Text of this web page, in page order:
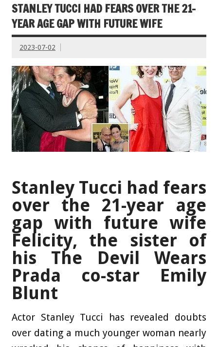
STANLEY TUCCI HAD FEARS OVER THE 21-
YEAR AGE GAP WITH FUTURE WIFE
2023-07-02
Stanley Tucci had fears
over the 21-year age
gap with future wife
Felicity, the sister of
his The Devil Wears
Prada co-star Emily
Blunt
Actor Stanley Tucci has revealed doubts
over dating a much younger woman nearly
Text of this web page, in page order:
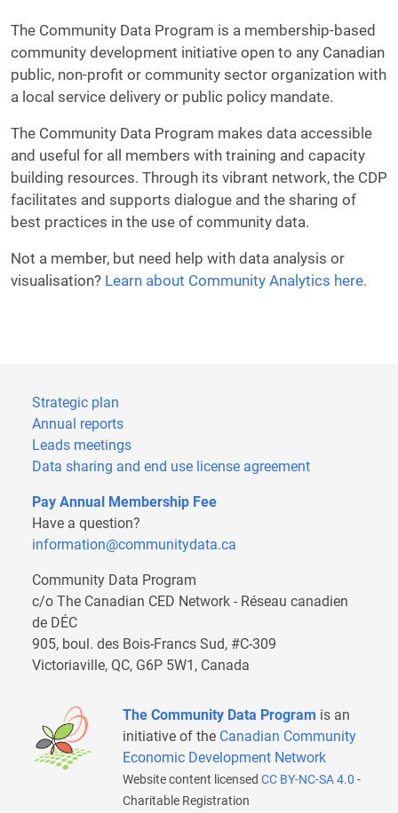
The Community Data Program is a membership-based
community development initiative open to any Canadian
public, non-profit or community sector organization with
a local service delivery or public policy mandate.
The Community Data Program makes data accessible
and useful for all members with training and capacity
building resources. Through its vibrant network, the CDP
facilitates and supports dialogue and the sharing of
best practices in the use of community data.
Not a member, but need help with data analysis or
visualisation? Learn about Community Analytics here.
Strategic plan
Annual reports
Leads meetings
Data sharing and end use license agreement
Pay Annual Membership Fee
Have a question?
information@communitydata.ca
Community Data Program
c/o The Canadian CED Network - Réseau canadien
de DÉC
905, boul. des Bois-Francs Sud, #C-309
Victoriaville, QC, G6P 5W1, Canada
The Community Data Program is an
initiative of the Canadian Community
Economic Development Network
Website content licensed CC BY-NC-SA 4.0 -
Charitable Registration

———

### TASK
Within the listing above, give again exactly every line from the line with "community development initiative" through the line with "Have a question?", both included, and no other line.

### RESULT
community development initiative open to any Canadian
public, non-profit or community sector organization with
a local service delivery or public policy mandate.
The Community Data Program makes data accessible
and useful for all members with training and capacity
building resources. Through its vibrant network, the CDP
facilitates and supports dialogue and the sharing of
best practices in the use of community data.
Not a member, but need help with data analysis or
visualisation? Learn about Community Analytics here.
Strategic plan
Annual reports
Leads meetings
Data sharing and end use license agreement
Pay Annual Membership Fee
Have a question?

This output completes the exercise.